Start of STORED DATA
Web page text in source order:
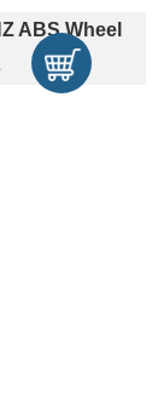
ABS Wheel
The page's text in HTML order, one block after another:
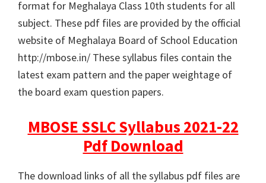
format for Meghalaya Class 10th students for all
subject. These pdf files are provided by the official
website of Meghalaya Board of School Education
http://mbose.in/ These syllabus files contain the
latest exam pattern and the paper weightage of
the board exam question papers.
MBOSE SSLC Syllabus 2021-22
Pdf Download
The download links of all the syllabus pdf files are
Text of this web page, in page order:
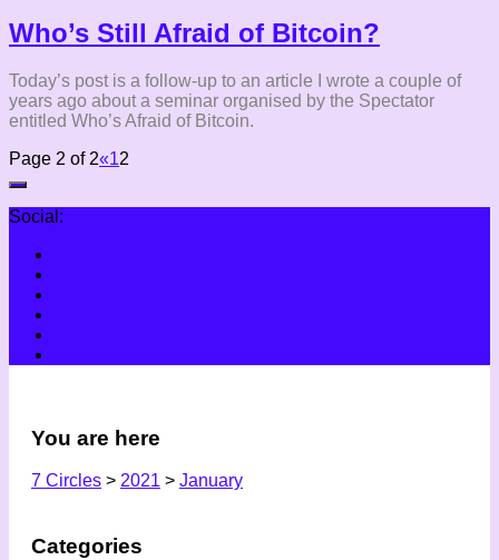
Who’s Still Afraid of Bitcoin?
Today’s post is a follow-up to an article I wrote a couple of
years ago about a seminar organised by the Spectator
entitled Who’s Afraid of Bitcoin.
Page 2 of 2«12
Social:
You are here
7 Circles > 2021 > January
Categories
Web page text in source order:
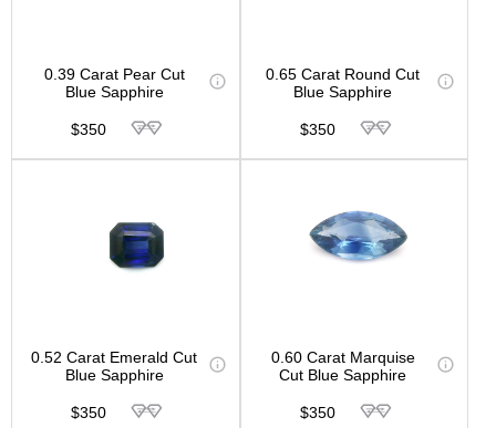
0.39 Carat Pear Cut
Blue Sapphire
$350
0.65 Carat Round Cut
Blue Sapphire
$350
0.52 Carat Emerald Cut
Blue Sapphire
$350
0.60 Carat Marquise
Cut Blue Sapphire
$350
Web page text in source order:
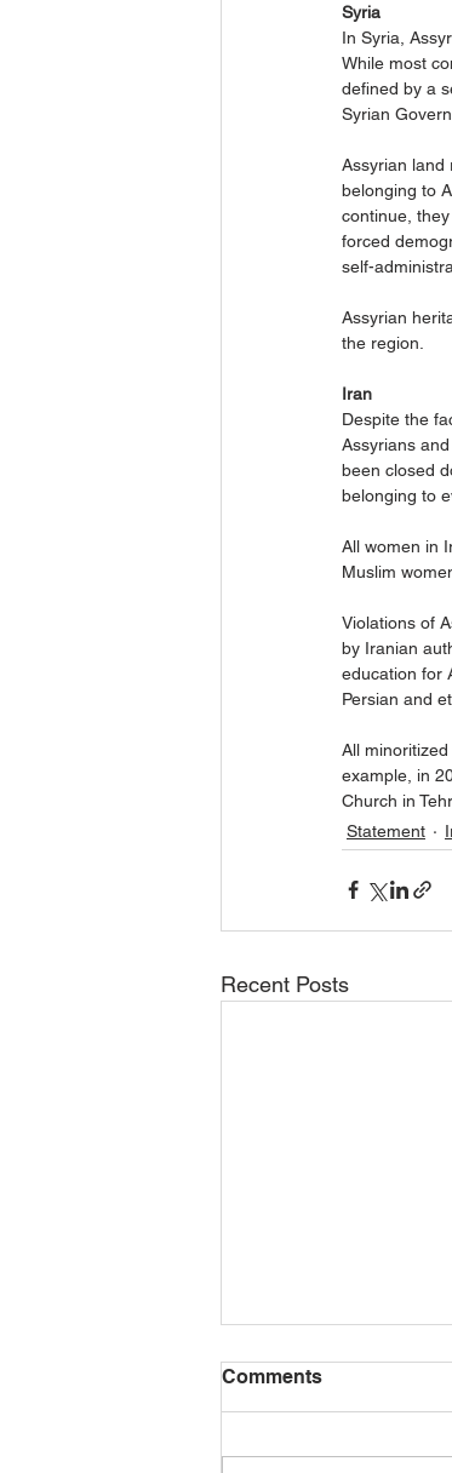
Syria
In Syria,
While most
defined by a
Syrian
Assyrian land
belonging to
continue,
forced
self-
Assyrian
the region.
Iran
Despite the
Assyrians
been closed
belonging to
All women in
Muslim
Violations of
by Iranian
education for
Persian and
All
example, in
Church in
Statement
Recent Posts
Comments
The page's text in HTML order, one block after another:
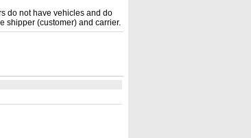
do not have vehicles and do
shipper (customer) and carrier.
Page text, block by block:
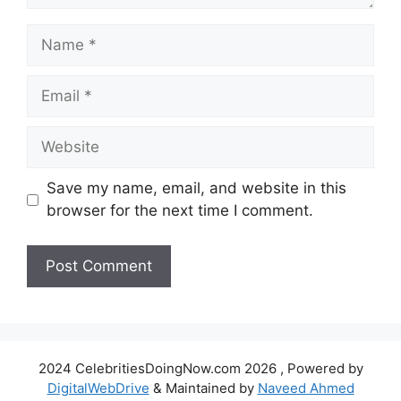
Name
Email
Website
Save my name, email, and website in this
browser for the next time I comment.
2024 CelebritiesDoingNow.com 2026 , Powered by
DigitalWebDrive & Maintained by Naveed Ahmed
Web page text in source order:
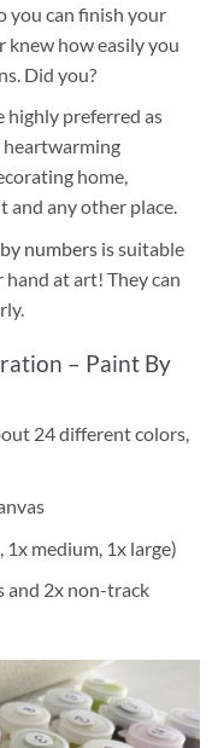
you can finish your
knew how easily you
Did you?
highly preferred as
heartwarming
home,
and any other place.
numbersis suitable
at art! They can
– Paint By
24 different colors,
1x medium, 1x large)
and 2x non-track
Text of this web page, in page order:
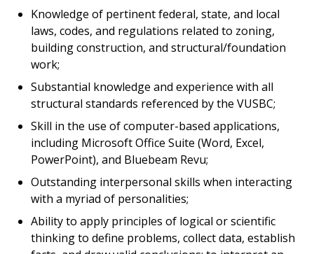
Knowledge of pertinent federal, state, and local
laws, codes, and regulations related to zoning,
building construction, and structural/foundation
work;
Substantial knowledge and experience with all
structural standards referenced by the VUSBC;
Skill in the use of computer-based applications,
including Microsoft Office Suite (Word, Excel,
PowerPoint), and Bluebeam Revu;
Outstanding interpersonal skills when interacting
with a myriad of personalities;
Ability to apply principles of logical or scientific
thinking to define problems, collect data, establish
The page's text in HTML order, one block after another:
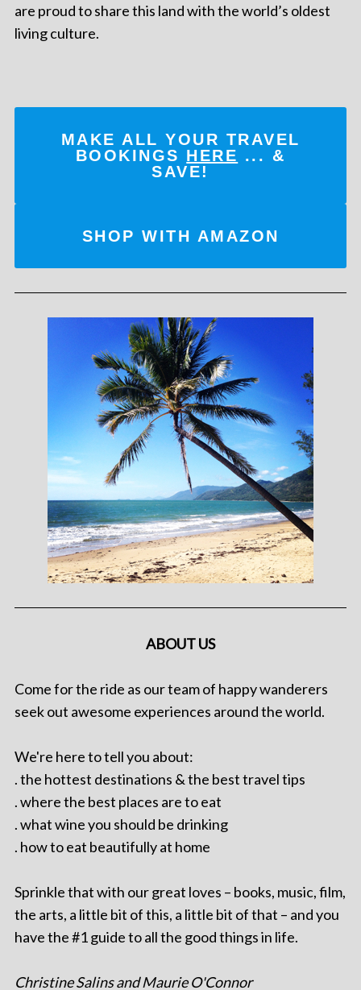
are proud to share this land with the world’s oldest
living culture.
MAKE ALL YOUR TRAVEL
BOOKINGS HERE ... &
SAVE!
SHOP WITH AMAZON
ABOUT US
Come for the ride as our team of happy wanderers
seek out awesome experiences around the world.
We're here to tell you about:
. the hottest destinations & the best travel tips
. where the best places are to eat
. what wine you should be drinking
. how to eat beautifully at home
Sprinkle that with our great loves – books, music, film,
the arts, a little bit of this, a little bit of that – and you
have the #1 guide to all the good things in life.
Christine Salins and Maurie O'Connor
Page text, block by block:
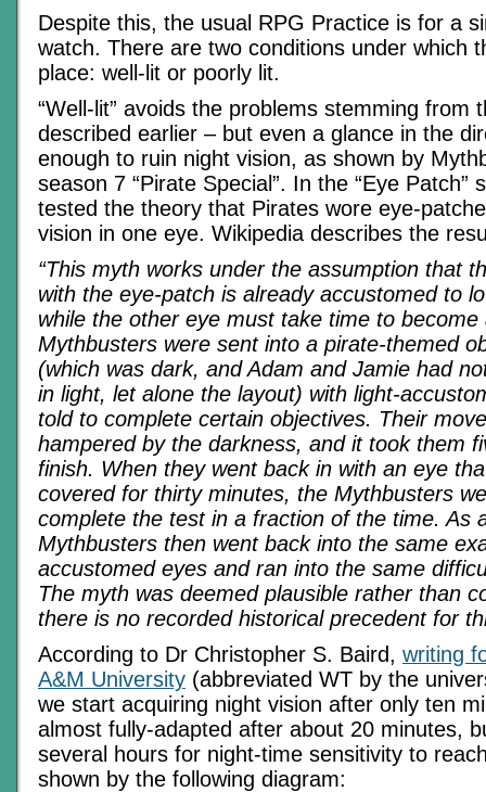
Despite this, the usual RPG Practice is for a
watch. There are two conditions under which
place: well-lit or poorly lit.
“Well-lit” avoids the problems stemming from
described earlier – but even a glance in the
enough to ruin night vision, as shown by
season 7 “Pirate Special”. In the “Eye Patch”
tested the theory that Pirates wore eye-
vision in one eye. Wikipedia describes the
“This myth works under the assumption that
with the eye-patch is already accustomed to
while the other eye must take time to
Mythbusters were sent into a pirate-themed
(which was dark, and Adam and Jamie had
in light, let alone the layout) with light-
told to complete certain objectives. Their
hampered by the darkness, and it took them
finish. When they went back in with an eye
covered for thirty minutes, the Mythbusters
complete the test in a fraction of the time. As
Mythbusters then went back into the same
accustomed eyes and ran into the same
The myth was deemed plausible rather than
there is no recorded historical precedent for
According to Dr Christopher S. Baird, writing
A&M University (abbreviated WT by the
we start acquiring night vision after only ten
almost fully-adapted after about 20 minutes,
several hours for night-time sensitivity to
shown by the following diagram:
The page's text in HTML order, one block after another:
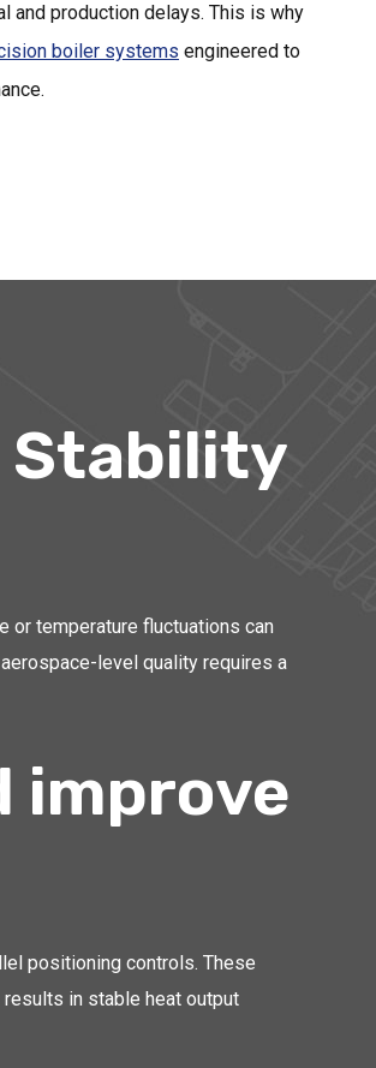
and production delays. This is why
boiler systems engineered to
Stability
or temperature fluctuations can
level quality requires a
improve
positioning controls. These
in stable heat output
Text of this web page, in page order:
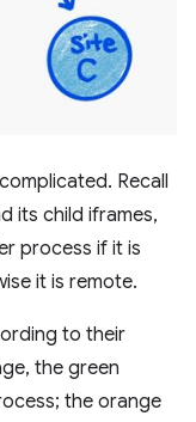
Recall
its child iframes,
process if it is
it is remote.
to their
the green
the orange
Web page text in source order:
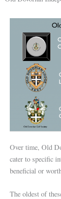
Over time, Old
cater to specific
beneficial or
The oldest of
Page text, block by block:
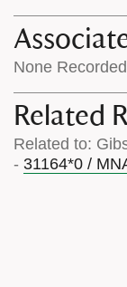
None Recorded
Related
Related to:
- 31164*0 /
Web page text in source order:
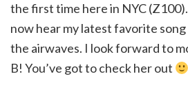
the first time here in NYC
now hear my latest favorite
the airwaves. I look forward to
B! You’ve got to check her out
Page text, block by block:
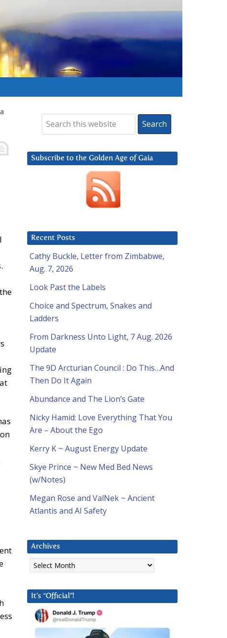
Subscribe to the Golden Age of Gaia
Recent Posts
Cathy Buckle, Letter from Zimbabwe,
Aug. 7, 2026
Look Past the Labels
Choice and Spectrum, Snakes and
Ladders
From Darkness Unto Light, 7 Aug. 2026
Update
The 9D Arcturian Council : Do This…And
Then Do It Again
Abundance and The Lion’s Gate
Nicky Hamid: Love Everything That You
Are – About the Ego
Kerry K ~ August Energy Update
Skye Prince ~ New Med Bed News
(w/Notes)
Megan Rose and ValNek ~ Ancient
Atlantis and AI Safety
Archives
Archives
It’s “Official”!
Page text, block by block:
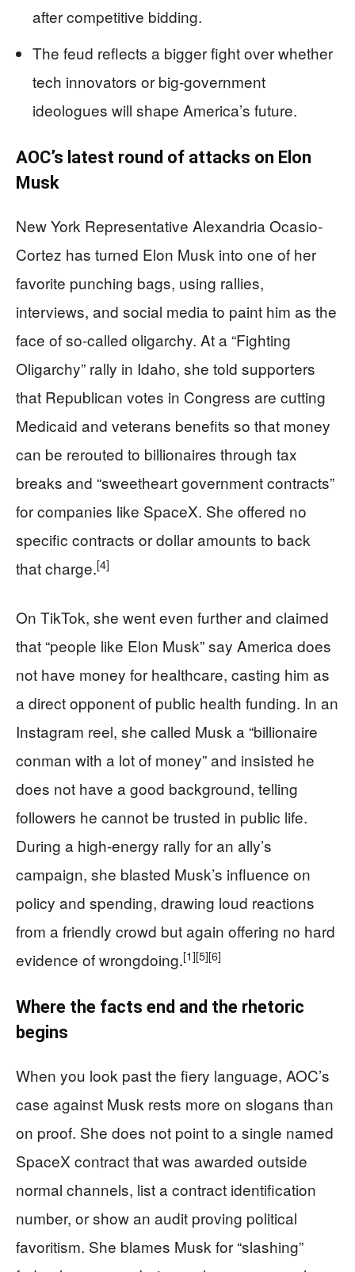
after competitive bidding.
The feud reflects a bigger fight over whether
tech innovators or big-government
ideologues will shape America’s future.
AOC’s latest round of attacks on Elon
Musk
New York Representative Alexandria Ocasio-
Cortez has turned Elon Musk into one of her
favorite punching bags, using rallies,
interviews, and social media to paint him as the
face of so-called oligarchy. At a “Fighting
Oligarchy” rally in Idaho, she told supporters
that Republican votes in Congress are cutting
Medicaid and veterans benefits so that money
can be rerouted to billionaires through tax
breaks and “sweetheart government contracts”
for companies like SpaceX. She offered no
specific contracts or dollar amounts to back
that charge.[4]
On TikTok, she went even further and claimed
that “people like Elon Musk” say America does
not have money for healthcare, casting him as
a direct opponent of public health funding. In an
Instagram reel, she called Musk a “billionaire
conman with a lot of money” and insisted he
does not have a good background, telling
followers he cannot be trusted in public life.
During a high-energy rally for an ally’s
campaign, she blasted Musk’s influence on
policy and spending, drawing loud reactions
from a friendly crowd but again offering no hard
evidence of wrongdoing.[1][5][6]
Where the facts end and the rhetoric
begins
When you look past the fiery language, AOC’s
case against Musk rests more on slogans than
on proof. She does not point to a single named
SpaceX contract that was awarded outside
normal channels, list a contract identification
number, or show an audit proving political
favoritism. She blames Musk for “slashing”
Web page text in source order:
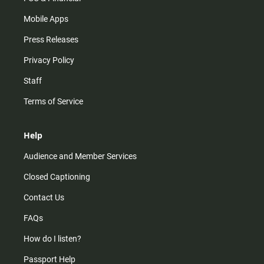
Mobile Apps
Press Releases
Privacy Policy
Staff
Terms of Service
Help
Audience and Member Services
Closed Captioning
Contact Us
FAQs
How do I listen?
Passport Help
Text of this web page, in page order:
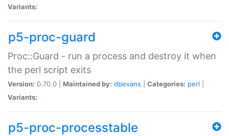
Variants:
p5-proc-guard
Proc::Guard - run a process and destroy it when
the perl script exits
Version: 0.70.0 | Maintained by: dbevans Categories: perl
Variants:
p5-proc-processtable
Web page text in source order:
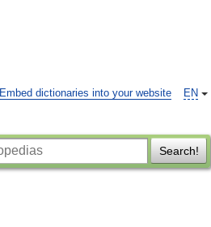
EN
Embed dictionaries into your website
Search!
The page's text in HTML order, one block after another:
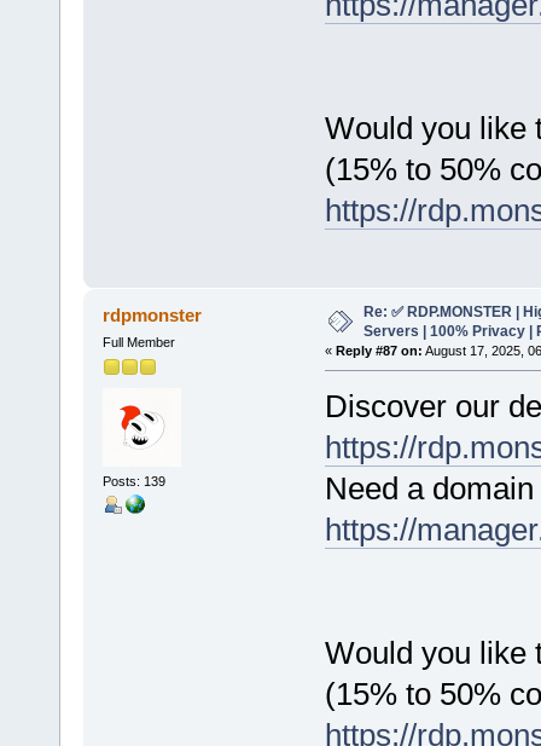
Would you like
(15% to 50%
https://
rdpmonster
Full Member
Posts: 139
Re: ✅ RDP.MONSTER |
Servers | 100% Privacy |
« Reply #87 on: August 17, 2025,
Discover our
https://
Need a
https://
Would you like
(15% to 50%
https://
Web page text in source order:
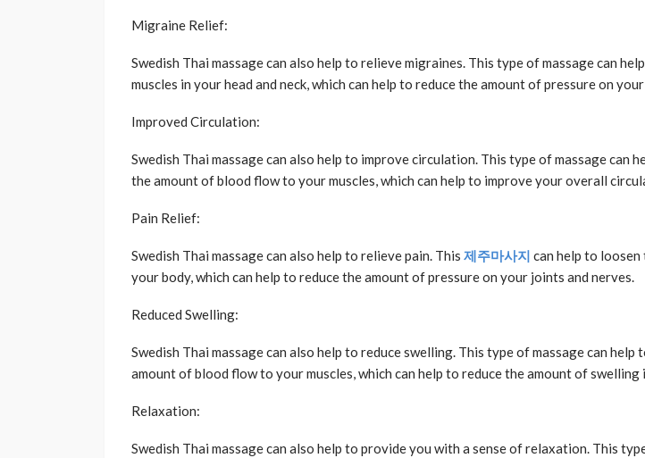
End of STORED DATA
> _DIRECTIONS_
The answer is the lines above from the one with "Look Past the Labels" to the one with "The feud reflects a bigger fight over whether", set down exactly, with no pictures.

> _EXERCISE ANSWER_
Look Past the Labels
Choice and Spectrum, Snakes and
Ladders
From Darkness Unto Light, 7 Aug. 2026
Update
The 9D Arcturian Council : Do This…And
Then Do It Again
Abundance and The Lion’s Gate
Nicky Hamid: Love Everything That You
Are – About the Ego
Kerry K ~ August Energy Update
Skye Prince ~ New Med Bed News
(w/Notes)
Megan Rose and ValNek ~ Ancient
Atlantis and AI Safety
Archives
Archives
It’s “Official”!
Page text, block by block:
after competitive bidding.
The feud reflects a bigger fight over whether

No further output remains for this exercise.